29th Mayor of Tulsa
- In office May 6, 1958 – May 3, 1966
- Preceded by: George E. Norvell
- Succeeded by: James Hewgley, Jr.

Personal details
- Born: James Livingston Maxwell May 12, 1926 Tulsa, Oklahoma, U.S.
- Died: October 18, 1984 (aged 58) Oklahoma City, Oklahoma, U.S.
- Party: Democratic
- Education: Oklahoma State University

= James Maxwell (American politician) =

American politician

James Livingston Maxwell (May 12, 1926 — October 18, 1984) was an American politician. A member of the Democratic Party, he served as the 29th Mayor of Tulsa from 1958 to 1966, during which Tulsa completed significant improvements to its downtown and passed laws banning racial discrimination.

==Early life and career==
James Livingston Maxwell was born on May 12, 1926, in Tulsa to William and Mary O'Donnell Maxwell, owners of the Maxwell Flower House floral store in downtown Tulsa. After graduating from Central High School, Maxwell served in the United States Army in the China Burma India theater of World War II. Maxwell then enrolled at Oklahoma State University after his military service, graduating in 1950 with a B.A. in government.

Maxwell became a partner of the Maxwell Flower House after college. For three months during the Korean War, Maxwell returned to Army duty as a recruiter in Tulsa. He became president of the Tulsa chapter of the United States Junior Chamber and a member of the Presbyterian Church.
==Mayor of Tulsa (1958–1966)==
Maxwell declared his candidacy for Mayor of Tulsa on February 8, 1958, running on a platform to change Tulsa's government to a strong mayor form.

On April 1, 1958, Maxwell won the election by nearly 2,300 votes over Republican opponent Jack Handley. Sworn in on May 6, 1958, Maxwell took office just a week before his 32nd birthday and became the city's youngest mayor. He was known to work 16 hours a day.

Tulsa voters approved nearly $7.2 million in bonds to build a new civic center in his first year in office. During his tenure, Tulsa had many improvements to its downtown infrastructure worth $24 million in five years, including the Cox Business Convention Center, modernized city and county government headquarters, central library, the Inner Dispersal Loop, and the Tulsa International Airport. He also oversaw the acquisition of the Gilcrease Museum. New city ordinances were passed banning racial discrimination, prior to the Civil Rights Act of 1964.
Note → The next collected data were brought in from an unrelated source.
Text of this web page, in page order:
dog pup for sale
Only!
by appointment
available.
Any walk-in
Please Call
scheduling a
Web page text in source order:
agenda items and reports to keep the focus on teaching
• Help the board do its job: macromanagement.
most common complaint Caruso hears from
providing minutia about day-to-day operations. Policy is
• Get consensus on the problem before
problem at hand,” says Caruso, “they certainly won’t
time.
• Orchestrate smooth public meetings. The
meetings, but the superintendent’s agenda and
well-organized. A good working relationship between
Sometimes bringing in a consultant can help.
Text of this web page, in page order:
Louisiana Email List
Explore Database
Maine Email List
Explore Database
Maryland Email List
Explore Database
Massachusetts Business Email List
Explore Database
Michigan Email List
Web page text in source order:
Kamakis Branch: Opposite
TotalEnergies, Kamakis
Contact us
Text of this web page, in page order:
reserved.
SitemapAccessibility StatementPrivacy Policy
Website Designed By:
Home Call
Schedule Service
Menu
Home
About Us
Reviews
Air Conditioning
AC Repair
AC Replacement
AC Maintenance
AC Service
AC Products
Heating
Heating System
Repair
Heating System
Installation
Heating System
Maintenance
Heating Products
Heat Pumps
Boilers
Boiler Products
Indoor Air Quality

In 1960, the Tulsa Metropolitan Area Planning Commission released the city's first master plan. Under a new state law from 1959, Tulsa also created the Tulsa Urban Renewal Authority; throughout the 1960s, it used the power of eminent domain and over $42 million in federal funding to build a new DoubleTree hotel and Center Plaza apartments on what it considered "blighted" land south of the new civic center.
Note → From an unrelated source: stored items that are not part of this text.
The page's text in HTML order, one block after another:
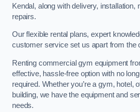
Kendal, along with delivery, installation,
repairs.
Our flexible rental plans, expert
customer service set us apart from the
Renting commercial gym equipment
effective, hassle-free option with no
required. Whether you’re a gym, hotel,
building, we have the equipment and
needs.
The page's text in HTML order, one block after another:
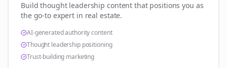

Having been re-elected in 1960, 1962, and 1964, Maxwell lost his re-election campaign to Republican challenger James Hewgley, Jr. on April 5, 1966. Maxwell's last day in office was May 3, 1966. By the end of his administration, Maxwell became the second Tulsa mayor to have served four terms, following Herman Frederick Newblock.

==Post-political life==
After leaving the mayor's office, Maxwell returned to the Maxwell Flower House. From 1967 to 1971, he lived in Washington, D. C., working in lobbying and consulting roles, including as a consultant to the United States Department of Commerce. In 1968, Maxwell lost a comeback attempt to be mayor of Tulsa.

He later directed the Transportation and Energy Conservation Services divisions of the Oklahoma Corporation Commission.
Maxwell died of cancer at an Oklahoma City hospital on October 18, 1984.